### What the exercise asks:
Exactly the lines from the one containing "National Library" through the one containing "Smart Home Electrician" in the listing below are to be copied, with the pictures left out.
[[ Data section, beginning ]]
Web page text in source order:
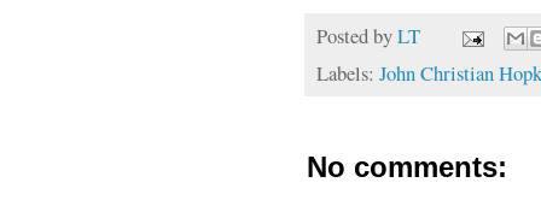
Posted byLT
Labels: John Christian
No comments:
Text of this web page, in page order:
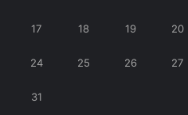
17 18 19 20
24 25 26 27
31
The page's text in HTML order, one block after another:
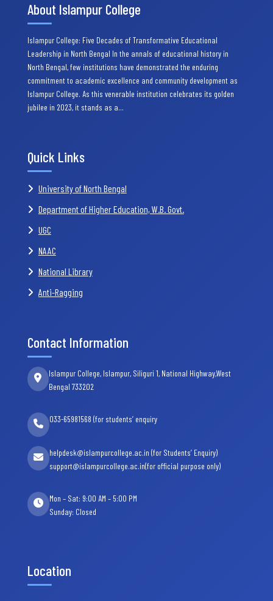
About Islampur College
Islampur College: Five Decades of Transformative Educational
Leadership in North Bengal In the annals of educational history in
North Bengal, few institutions have demonstrated the enduring
commitment to academic excellence and community development as
Islampur College. As this venerable institution celebrates its golden
jubilee in 2023, it stands as a…
Quick Links
University of North Bengal
Department of Higher Education, W.B. Govt.
UGC
NAAC
National Library
Anti-Ragging
Contact Information
Islampur College, Islampur, Siliguri 1, National Highway,West
Bengal 733202
033-65981568 (for students’ enquiry
helpdesk@islampurcollege.ac.in (for Students’ Enquiry)
support@islampurcollege.ac.in(for official purpose only)
Mon – Sat: 9:00 AM – 5:00 PM
Sunday: Closed
Location
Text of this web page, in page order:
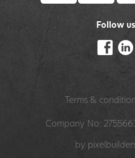
Follow
Terms &
Company No:
by
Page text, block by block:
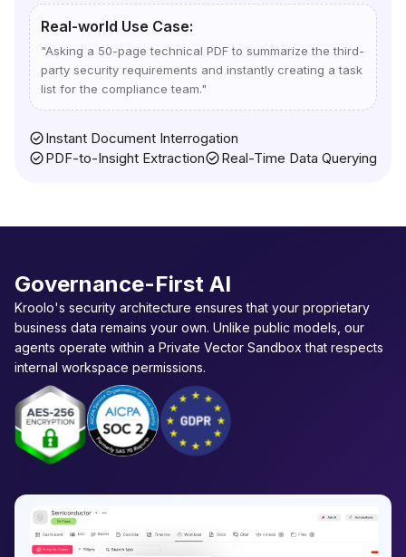
Real-world Use Case:
"Asking a 50-page technical PDF to summarize the third-
party security requirements and instantly creating a task
list for the compliance team."
Instant Document Interrogation
PDF-to-Insight Extraction
Real-Time Data Querying
Governance-First AI
Kroolo's security architecture ensures that your proprietary
business data remains your own. Unlike public models, our
agents operate within a Private Vector Sandbox that respects
internal workspace permissions.
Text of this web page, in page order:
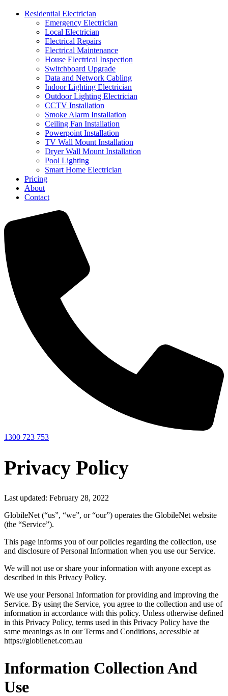
Residential Electrician
Emergency Electrician
Local Electrician
Electrical Repairs
Electrical Maintenance
House Electrical Inspection
Switchboard Upgrade
Data and Network Cabling
Indoor Lighting Electrician
Outdoor Lighting Electrician
CCTV Installation
Smoke Alarm Installation
Ceiling Fan Installation
Powerpoint Installation
TV Wall Mount Installation
Dryer Wall Mount Installation
Pool Lighting
Smart Home Electrician
Pricing
About
Contact
1300 723 753
Privacy Policy
Last updated: February 28, 2022
GlobileNet (“us”, “we”, or “our”) operates the GlobileNet website
(the “Service”).
This page informs you of our policies regarding the collection, use
and disclosure of Personal Information when you use our Service.
We will not use or share your information with anyone except as
described in this Privacy Policy.
We use your Personal Information for providing and improving the
Service. By using the Service, you agree to the collection and use of
information in accordance with this policy. Unless otherwise defined
in this Privacy Policy, terms used in this Privacy Policy have the
same meanings as in our Terms and Conditions, accessible at
https://globilenet.com.au
Information Collection And
Use
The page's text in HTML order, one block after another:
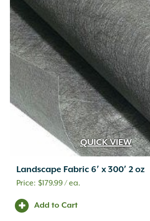
Wetcast Concrete (10)
Wicker
(3)
Wood Chips
(1)
Wood Handle with Steel Forks (1)
Woven Fabric
(2)
Zeolite (1)
QUICK VIEW
Landscape Fabric 6′ x 300′ 2 oz
$179.99/ ea.
Add to Cart
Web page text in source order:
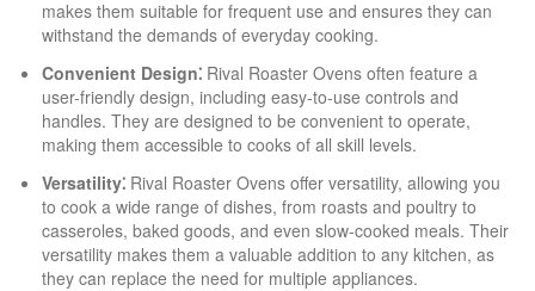
makes them suitable for frequent use and ensures they can
withstand the demands of everyday cooking.
Convenient Design⁚ Rival Roaster Ovens often feature a
user-friendly design, including easy-to-use controls and
handles. They are designed to be convenient to operate,
making them accessible to cooks of all skill levels.
Versatility⁚ Rival Roaster Ovens offer versatility, allowing you
to cook a wide range of dishes, from roasts and poultry to
casseroles, baked goods, and even slow-cooked meals. Their
versatility makes them a valuable addition to any kitchen, as
they can replace the need for multiple appliances.
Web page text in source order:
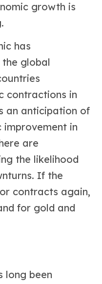
growth is
has
global
contractions in
an anticipation of
improvement in
are
the likelihood
If the
contracts again,
for gold and
long been
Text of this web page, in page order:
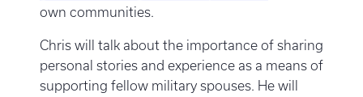
own communities.
Chris will talk about the importance of sharing
personal stories and experience as a means of
supporting fellow military spouses. He will
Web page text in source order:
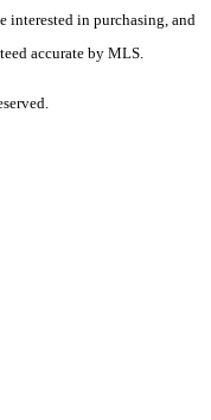
interested in purchasing, and
accurate by MLS.
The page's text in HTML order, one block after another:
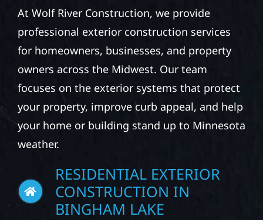
At Wolf River Construction, we provide
professional exterior construction services
for homeowners, businesses, and property
owners across the Midwest. Our team
focuses on the exterior systems that protect
your property, improve curb appeal, and help
your home or building stand up to Minnesota
weather.
RESIDENTIAL EXTERIOR
CONSTRUCTION IN
BINGHAM LAKE
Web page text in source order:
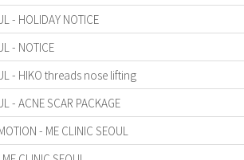
- HOLIDAY NOTICE
- NOTICE
- HIKO threads nose lifting
- ACNE SCAR PACKAGE
- ME CLINIC SEOUL
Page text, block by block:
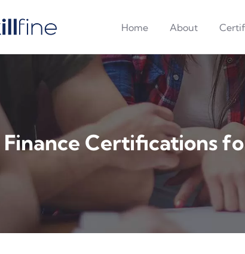
Home About
Finance Certifications
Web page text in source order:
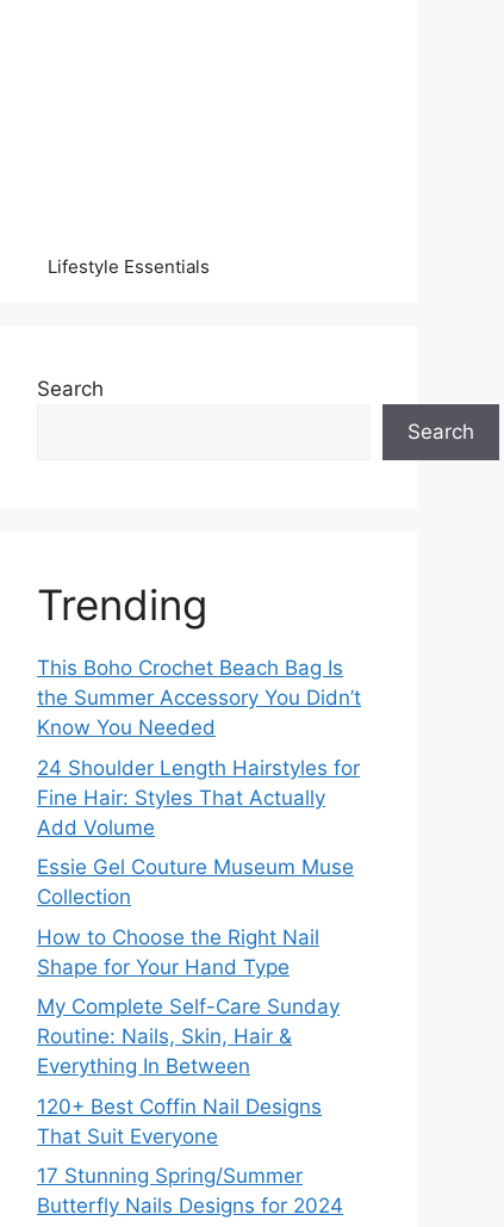
Lifestyle Essentials
Search
Search
Trending
This Boho Crochet Beach Bag Is
the Summer Accessory You Didn’t
Know You Needed
24 Shoulder Length Hairstyles for
Fine Hair: Styles That Actually
Add Volume
Essie Gel Couture Museum Muse
Collection
How to Choose the Right Nail
Shape for Your Hand Type
My Complete Self-Care Sunday
Routine: Nails, Skin, Hair &
Everything In Between
120+ Best Coffin Nail Designs
That Suit Everyone
17 Stunning Spring/Summer
Butterfly Nails Designs for 2024
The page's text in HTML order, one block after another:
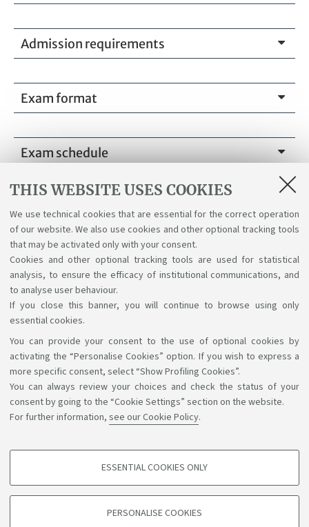
THIS WEBSITE USES COOKIES
We use technical cookies that are essential for the correct operation
of our website. We also use cookies and other optional tracking tools
that may be activated only with your consent.
Cookies and other optional tracking tools are used for statistical
analysis, to ensure the efficacy of institutional communications, and
to analyse user behaviour.
If you close this banner, you will continue to browse using only
essential cookies.
You can provide your consent to the use of optional cookies by
activating the “Personalise Cookies” option. If you wish to express a
more specific consent, select “Show Profiling Cookies”.
You can always review your choices and check the status of your
consent by going to the “Cookie Settings” section on the website.
For further information, see our Cookie Policy.
PROFILING COOKIES - OPTIONAL
based on browsing behaviour, and for marketing analysis.
ESSENTIAL COOKIES ONLY
PERSONALISE COOKIES
Admission requirements
Exam format
Exam schedule
Highlights
AlmaEsami
Support the right to knowledge
Follow us on:
Bologna - Via Zamboni, 33 - 40126 Bologna - PI: 01131710376 -
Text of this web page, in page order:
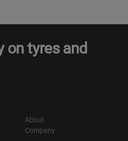
on tyres and
About
Company
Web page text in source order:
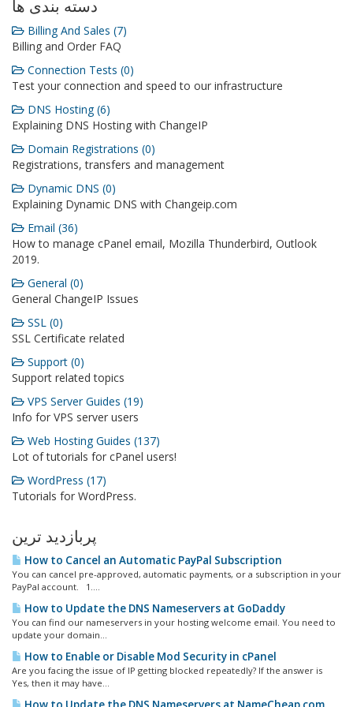
دسته بندی ها
Billing And Sales (7)
Billing and Order FAQ
Connection Tests (0)
Test your connection and speed to our infrastructure
DNS Hosting (6)
Explaining DNS Hosting with ChangeIP
Domain Registrations (0)
Registrations, transfers and management
Dynamic DNS (0)
Explaining Dynamic DNS with Changeip.com
Email (36)
How to manage cPanel email, Mozilla Thunderbird, Outlook
2019.
General (0)
General ChangeIP Issues
SSL (0)
SSL Certificate related
Support (0)
Support related topics
VPS Server Guides (19)
Info for VPS server users
Web Hosting Guides (137)
Lot of tutorials for cPanel users!
WordPress (17)
Tutorials for WordPress.
پربازدید ترین
How to Cancel an Automatic PayPal Subscription
You can cancel pre-approved, automatic payments, or a subscription in your
PayPal account. 1....
How to Update the DNS Nameservers at GoDaddy
You can find our nameservers in your hosting welcome email. You need to
update your domain...
How to Enable or Disable Mod Security in cPanel
Are you facing the issue of IP getting blocked repeatedly? If the answer is
Yes, then it may have...
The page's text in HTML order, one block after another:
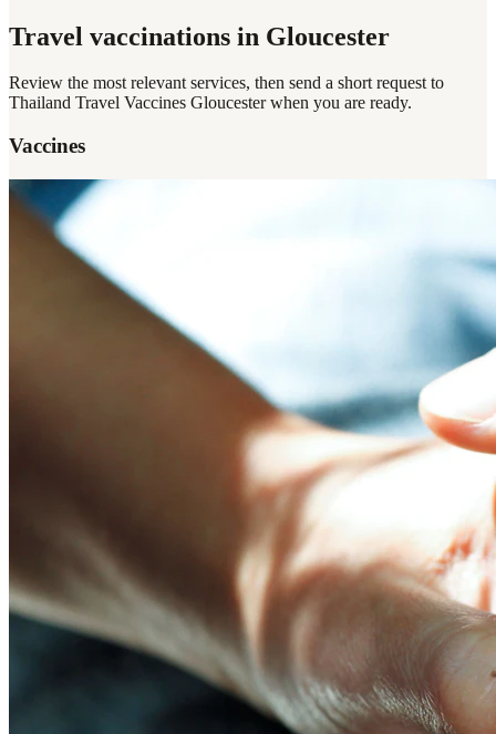
Travel vaccinations in Gloucester
Review the most relevant services, then send a short request to
Thailand Travel Vaccines Gloucesterwhen you are ready.
Vaccines
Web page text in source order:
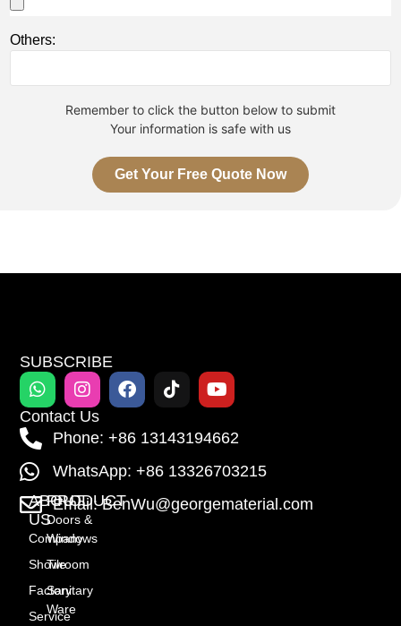
Others:
Remember to click the button below to submit
Your information is safe with us
Get Your Free Quote Now
ABOUT
US
Company
Showroom
Factory
Service
PRODUCT
Doors &
Windows
Tile
Sanitary
Ware
SUBSCRIBE
Contact Us
Phone: +86 13143194662
WhatsApp: +86 13326703215
Email: BenWu@georgematerial.com
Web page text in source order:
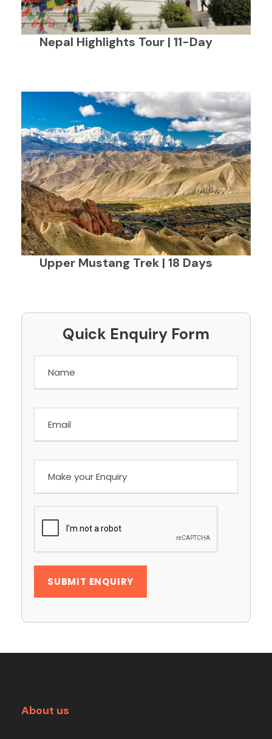
Nepal Highlights Tour | 11-Day
Upper Mustang Trek | 18 Days
Quick Enquiry Form
About us
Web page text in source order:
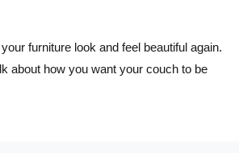
furniture look and feel beautiful again.
about how you want your couch to be
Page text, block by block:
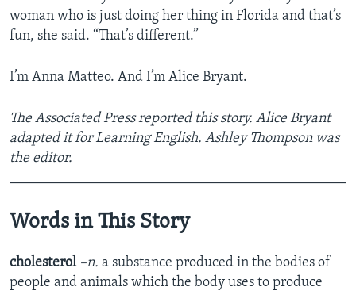
woman who is just doing her thing in Florida and that’s
fun, she said. “That’s different.”
I’m Anna Matteo. And I’m Alice Bryant.
The Associated Press reported this story. Alice Bryant
adapted it for Learning English. Ashley Thompson was
the editor.
Words in This Story
cholesterol –n. a substance produced in the bodies of
people and animals which the body uses to produce
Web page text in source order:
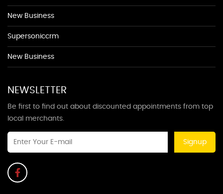
New Business
Supersoniccrm
New Business
NEWSLETTER
Be first to find out about discounted appointments from top
local merchants.
Signup
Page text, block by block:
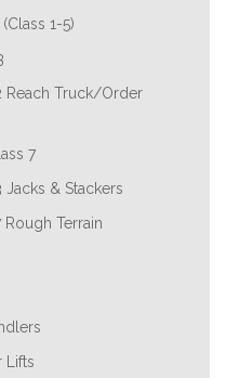
1-5)
Reach Truck/Order
7
Jacks & Stackers
Rough Terrain
Lifts
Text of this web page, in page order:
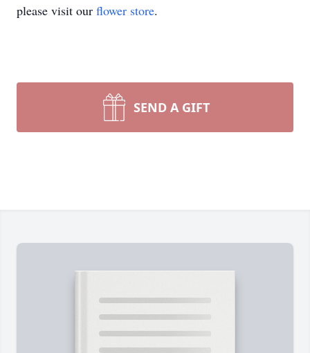
please visit our flower store.
SEND A GIFT
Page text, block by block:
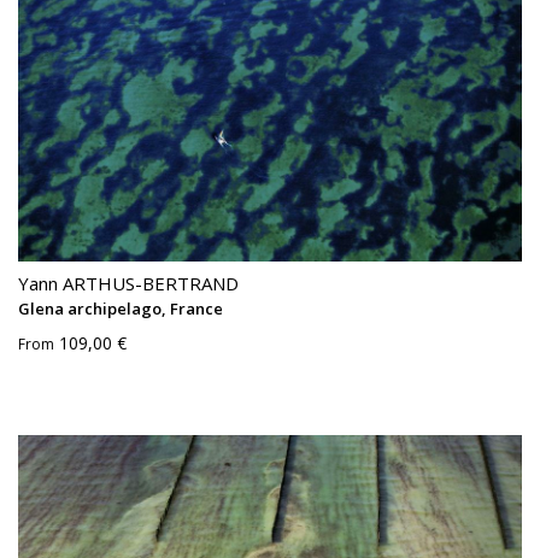
Yann ARTHUS-BERTRAND
Glena archipelago, France
From 109,00 €
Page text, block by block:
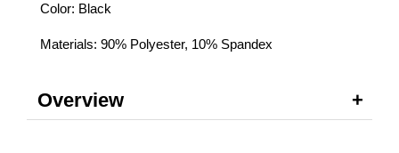
Color: Black
Materials: 90% Polyester, 10% Spandex
Overview
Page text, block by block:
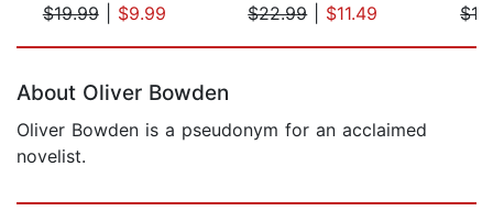
$19.99| $9.99
$22.99| $11.49
About Oliver Bowden
Oliver Bowden is a pseudonym for an acclaimed
novelist.
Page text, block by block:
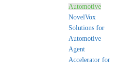
Automotive
NovelVox
Solutions for
Automotive
Agent
Accelerator for
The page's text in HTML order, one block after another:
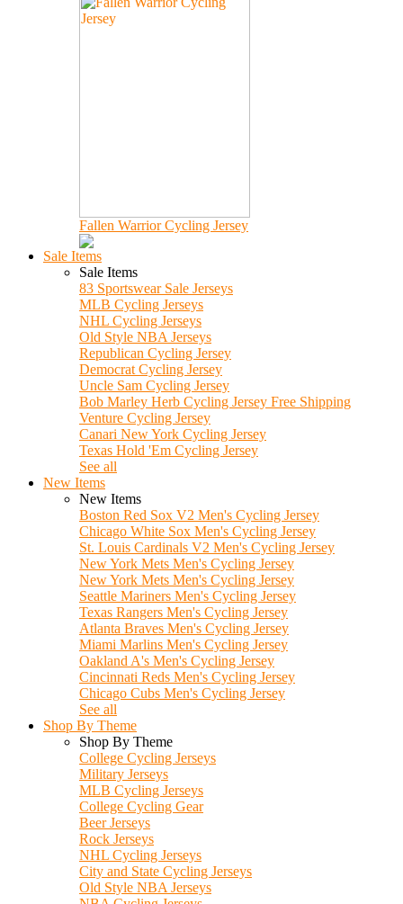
[[ Data section, end ]]
### Task response:
National Library
Anti-Ragging
Contact Information
Islampur College, Islampur, Siliguri 1, National Highway,West
Bengal 733202
033-65981568 (for students’ enquiry
helpdesk@islampurcollege.ac.in (for Students’ Enquiry)
support@islampurcollege.ac.in(for official purpose only)
Mon – Sat: 9:00 AM – 5:00 PM
Sunday: Closed
Location
Text of this web page, in page order:
Follow
Terms &
Company No:
by
Page text, block by block:
Real-world Use Case:
"Asking a 50-page technical PDF to summarize the third-
party security requirements and instantly creating a task
list for the compliance team."
Instant Document Interrogation
PDF-to-Insight Extraction
Real-Time Data Querying
Governance-First AI
Kroolo's security architecture ensures that your proprietary
business data remains your own. Unlike public models, our
agents operate within a Private Vector Sandbox that respects
internal workspace permissions.
Text of this web page, in page order:
Residential Electrician
Emergency Electrician
Local Electrician
Electrical Repairs
Electrical Maintenance
House Electrical Inspection
Switchboard Upgrade
Data and Network Cabling
Indoor Lighting Electrician
Outdoor Lighting Electrician
CCTV Installation
Smoke Alarm Installation
Ceiling Fan Installation
Powerpoint Installation
TV Wall Mount Installation
Dryer Wall Mount Installation
Pool Lighting
Smart Home Electrician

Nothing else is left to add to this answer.